ICESat-2 is a NASA satellite launched in 2018 with the mission to measure the changes in the ice sheets’ height and the thickness of polar sea ice. Provided highly sensitive laser technology, ICESat-2 is meant to continue the work former ICESat performed until 2009. Ben Smith’s study is one of the first made using this satellite’s data.
In the last 17 years, the global sea level increased with half an inch due to the major melting and submerging of the ice sheets in Greenland and Antarctica. Now, the exact places and reasons why they are happening are clearer.
Global warming melts Greenland and Antarctica ice sheets at a fast pace
West Antarctica and the Antarctic Peninsula are the most affected areas in Antarctica. The phenomenon that induced the ice loss there is crumbling glaciers.
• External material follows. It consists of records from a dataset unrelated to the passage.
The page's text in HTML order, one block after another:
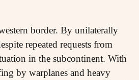
border. By unilaterally
repeated requests from
in the subcontinent. With
by warplanes and heavy
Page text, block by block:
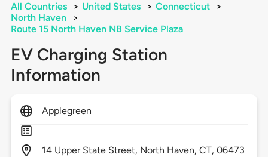
All Countries > United States > Connecticut
>
North Haven
>
Route 15 North Haven NB Service Plaza
EV Charging Station
Information
Applegreen
14 Upper State Street, North Haven,CT,06473
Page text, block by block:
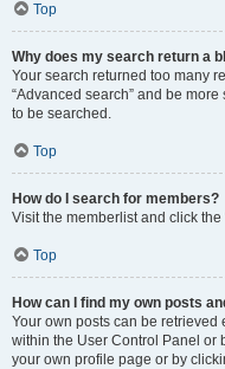
Top
Why does my search return a
Your search returned too many
“Advanced search” and be
to be searched.
Top
How do I search for members?
Visit the memberlist and click the
Top
How can I find my own posts
Your own posts can be retrieved
within the User Control Panel or
your own profile page or by
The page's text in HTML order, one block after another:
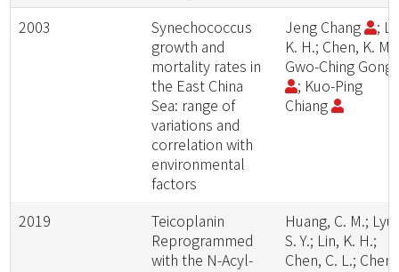
2003
Synechococcus
growth and
mortality rates in
the East China
Sea: range of
variations and
correlation with
environmental
factors
Jeng Chang
;
K. H.; Chen, K. M.;
Gwo-Ching Gong
; Kuo-Ping
Chiang
2019
Teicoplanin
Reprogrammed
with the N-Acyl-
Huang, C. M.; Lyu,
S. Y.; Lin, K. H.;
Chen, C. L.; Chen,
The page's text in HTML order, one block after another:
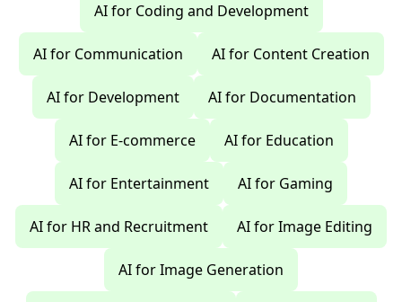
AI for Coding and Development
AI for Communication AI for Content Creation
AI for Development AI for Documentation
AI for E-commerce AI for Education
AI for Entertainment AI for Gaming
AI for HR and Recruitment AI for Image Editing
AI for Image Generation
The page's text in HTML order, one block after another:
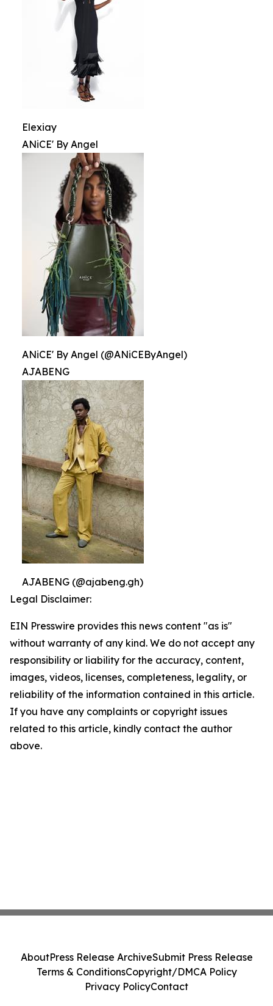
Elexiay
ANiCE' By Angel
ANiCE' By Angel (@ANiCEByAngel)
AJABENG
AJABENG (@ajabeng.gh)
Legal Disclaimer:
EIN Presswire provides this news content "as is"
without warranty of any kind. We do not accept any
responsibility or liability for the accuracy, content,
images, videos, licenses, completeness, legality, or
reliability of the information contained in this article.
If you have any complaints or copyright issues
related to this article, kindly contact the author
above.
AboutPress Release ArchiveSubmit Press Release
Terms & ConditionsCopyright/DMCA Policy
Privacy PolicyContact
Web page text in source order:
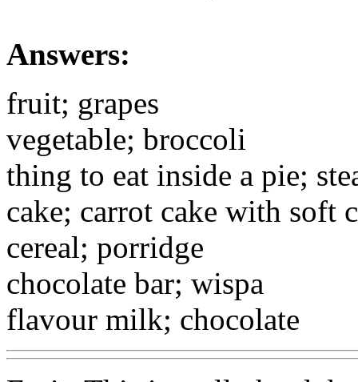
Answers:
fruit; grapes
vegetable; broccoli
thing to eat inside a pie;
cake; carrot cake with soft
cereal; porridge
chocolate bar; wispa
flavour milk; chocolate

Northwest and Southeast Greenland had the same fate but because of a different reason: surface melting.
The mass they’ve gained, although salutary, couldn’t be considered to compensate for the loss. Greenland ice sheet gained ice in the center, while Antarctica improved in its Eats region. The reasons? The study says that the central cause is the warm ocean currents are melting ice shelves. They are like the backbone of ice sheets.
They are floating platforms formed where the ice sheet flows down to the coastline and onto the surface of the ocean. If they grow weak, the ice sheet falls apart. And guess what made the ocean currents get warmer? Methane from fossil fuel should ring the right bell.